A few commenters specifically addressed the burden hours the Commission estimated funds would incur to satisfy the proposed disclosure requirements, generally stating that these estimates were too low. These commenters, however, did not provide the Commission with any specific quantitative data regarding burden hours.157 As discussed in the Proposing Release, the Commission staff estimated the burden hours that would be necessary under the proposed disclosure amendments by assessing a variety of factors.158 After careful consideration of these comments, as well as the modifications made to the amendments as proposed, we continue to believe that our estimates are appropriate.159
The rule amendments we are adopting in this Release include amendments to the Exemptive Rules that are designed to enhance the independence and effectiveness of fund independent directors.160 The changes also include new rules and rule amendments that will prevent qualified individuals from being unnecessarily disqualified from serving as independent directors, protect independent directors from the costs of legal disputes with fund management, permit the Commission to monitor the independence of directors by requiring funds to preserve records of their assessments of director independence, and temporarily suspend the independent director minimum percentage requirements if a fund falls below the required percentage due to an independent director's death or resignation.
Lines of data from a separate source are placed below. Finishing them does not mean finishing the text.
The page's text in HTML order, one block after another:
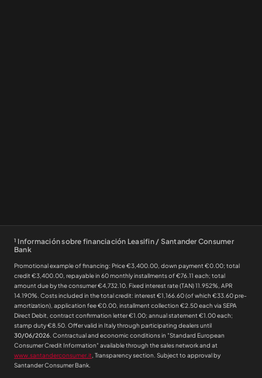
¹ Información sobre financiación Leasifin / Santander Consumer
Bank
Promotional example of financing: Price €3,400.00, down payment €0.00; total
credit €3,400.00, repayable in 60 monthly installments of €76.11 each; total
amount due by the consumer €4,732.10. Fixed interest rate (TAN) 11.952%, APR
14.190%. Costs included in the total credit: interest €1,166.60 (of which €33.60 pre-
amortization), application fee €0.00, installment collection €2.50 each via SEPA
Direct Debit, contract confirmation letter €1.00; annual statement €1.00 each;
stamp duty €8.50. Offer valid in Italy through participating dealers until
30/06/2026 . Contractual and economic conditions in "Standard European
Consumer Credit Information" available through the sales network and at
www.santanderconsumer.it , Transparency section. Subject to approval by
Santander Consumer Bank.

In addition, the Commission is exempting funds from the requirement that shareholders ratify or reject the directors' selection of an independent public accountant, if the fund establishes an audit committee composed entirely of independent directors.
In the Proposing Release, the Commission estimated the burden hours that would be necessary for the collection of information requirements under the proposed amendments to the rules under the Act. Although no commenters specifically addressed the burden estimates for the collection of information requirements, a few commenters responding to the cost-benefit analysis in the Proposing Release generally stated that we had underestimated the burden hours. These commenters, however, did not provide an estimate of the burden hours associated with the proposed rule changes. We continue to believe that the estimates of the burden hours contained in the Proposing Release are appropriate.161
OMB approved the collection requirements contained in the forms and rules. Forms N-1A (OMB Control No. 3235-0307), N-2 (OMB Control No. 3235-0026), and N-3 (OMB Control No. 3235-0316) were adopted pursuant to section 8(a) of the Investment Company Act [15 U.S.C. 80a-8] and section 5 of the Securities Act [15 U.S.C. 77e]. Rule 0-1 was adopted pursuant to section 38(a) of the Investment Company Act [15 U.S.C. 80a-37(a)]. Rule 20a-1 (OMB Control No. 3235-0158) and rule 30e-1 (OMB Control No. 3235-0025) were promulgated under sections 20(a) and 30(e) [15 U.S.C. 80a-20 and 80a-29], respectively, of the Investment Company Act. Rule 31a-2 (OMB Control No. 3235-0179) was adopted under sections 31 [15 U.S.C. 80a-30] and 38(a) of the Investment Company Act. Rule 32a-4 (Control No. 3235-0530) was adopted under sections 6(c) [15 U.S.C. 80a-6(c)] and 38(a) of the Investment Company Act.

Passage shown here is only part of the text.